The K-th determining means determines the scaling factor used by the microphone set processing means corresponding to the first set and the second set to a value that does not cause the sound field to scale, and the first set and the second set 4. The mixing device according to claim 3, wherein a shift coefficient used by said microphone set processing means corresponding to (i) is determined to a value having no shift in a sound field.
The K-th determining unit determines a scaling factor used by the microphone group processing unit corresponding to the third group according to a length of the sub-section between the two microphones of the third group. The shift coefficient used by the microphone group processing means corresponding to the third group is defined by the center of the arrangement position of the two microphones of the third group and the center of the sub-section between the two microphones of the third group. The mixing device according to claim 3, wherein the mixing device is determined according to a distance of the mixing device.

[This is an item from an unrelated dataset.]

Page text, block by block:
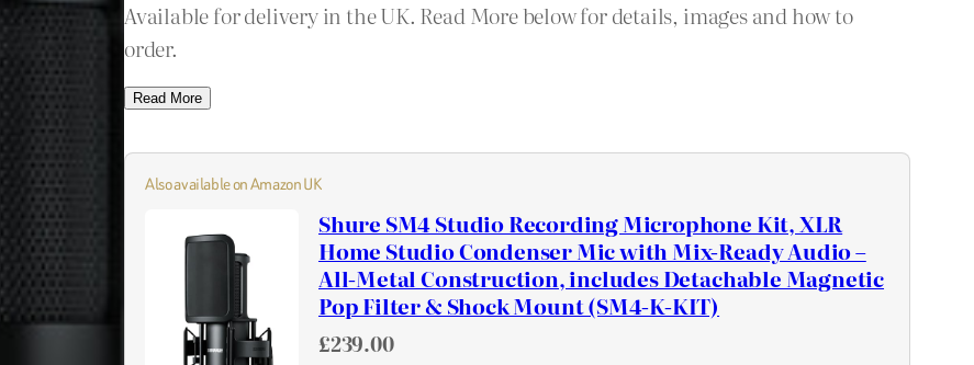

The K-th determining means calculates an attenuation coefficient of two acoustic signals output from the first set of two microphones and an attenuation coefficient of two audio signals output from the third set of two microphones, based on the second set. The mixing device according to any one of claims 3 to 5, wherein the value is determined such that the attenuation amount is smaller than the attenuation coefficient of the two acoustic signals output from the two microphones.

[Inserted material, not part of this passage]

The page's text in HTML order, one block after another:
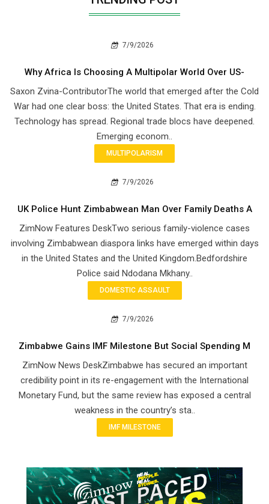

The method according to claim 3, wherein the K-th determination unit determines an attenuation coefficient of two acoustic signals output from the two microphones of the first set to a value at which an attenuation amount becomes zero. Mixing device.

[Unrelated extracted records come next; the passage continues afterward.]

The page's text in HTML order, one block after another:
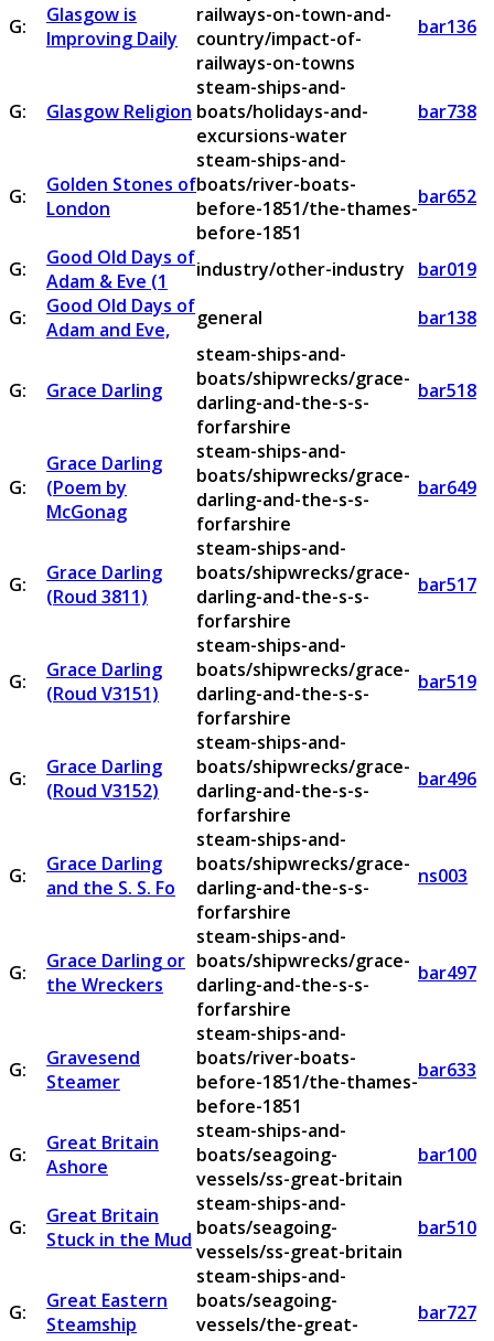
G:
Glasgow is
Improving Daily
railways-on-town-and-
country/impact-of-
railways-on-towns
bar136
G: Glasgow Religion
steam-ships-and-
boats/holidays-and-
excursions-water
bar738
G:
Golden Stones of
London
steam-ships-and-
boats/river-boats-
before-1851/the-thames-
before-1851
bar652
G:
Good Old Days of
Adam & Eve (1
industry/other-industry
bar019
G:
Good Old Days of
Adam and Eve,
general bar138
G: Grace Darling
steam-ships-and-
boats/shipwrecks/grace-
darling-and-the-s-s-
forfarshire
bar518
G:
Grace Darling
(Poem by
McGonag
steam-ships-and-
boats/shipwrecks/grace-
darling-and-the-s-s-
forfarshire
bar649
G:
Grace Darling
(Roud 3811)
steam-ships-and-
boats/shipwrecks/grace-
darling-and-the-s-s-
forfarshire
bar517
G:
Grace Darling
(Roud V3151)
steam-ships-and-
boats/shipwrecks/grace-
darling-and-the-s-s-
forfarshire
bar519
G:
Grace Darling
(Roud V3152)
steam-ships-and-
boats/shipwrecks/grace-
darling-and-the-s-s-
forfarshire
bar496
G:
Grace Darling
and the S. S. Fo
steam-ships-and-
boats/shipwrecks/grace-
darling-and-the-s-s-
forfarshire
ns003
G:
Grace Darling or
the Wreckers
steam-ships-and-
boats/shipwrecks/grace-
darling-and-the-s-s-
forfarshire
bar497
G:
Gravesend
Steamer
steam-ships-and-
boats/river-boats-
before-1851/the-thames-
before-1851
bar633
G:
Great Britain
Ashore
steam-ships-and-
boats/seagoing-
vessels/ss-great-britain
bar100
G:
Great Britain
Stuck in the Mud
steam-ships-and-
boats/seagoing-
vessels/ss-great-britain
bar510
G:
Great Eastern
Steamship
steam-ships-and-
boats/seagoing-
vessels/the-great-
bar727

The K-th determining means sets an attenuation coefficient of an audio signal output by a microphone included in the third set of sub-intervals equal to an attenuation coefficient of two audio signals output by the two microphones of the first set. The mixing device according to claim 6, wherein:
The K-th determining means determines an attenuation coefficient of an audio signal output by a microphone not included in the sub-interval of the third set from an attenuation coefficient of two audio signals output by the two microphones of the first set. The mixing device according to claim 6, wherein the value is determined such that the amount of attenuation increases.
The said Kth determination means determines the attenuation coefficient of the audio signal output by the microphone which is not included in the said 3rd set of said sub-intervals according to the distance of the said microphone arrangement position and the said sub-interval. Item 10. A mixing device according to Item 9.
The said Kth determination means determines the attenuation coefficient of the two acoustic signals which the said 2nd set of two microphones outputs to the value which the amount of attenuation becomes the maximum, The Claims any one of Claims 6-10. Mixing device.
The K-th deciding means divides the section into P sub-sections according to the arrangement interval of the N loudspeakers, and the related sub-section comprises two loudspeakers corresponding to the K-th loudspeaker set processing means. The mixing device according to any one of claims 3 to 11, wherein the sub-sections are divided according to the arrangement positions of the sub-sections.
A program that causes a computer to function as the mixing device according to any one of claims 1 to 12.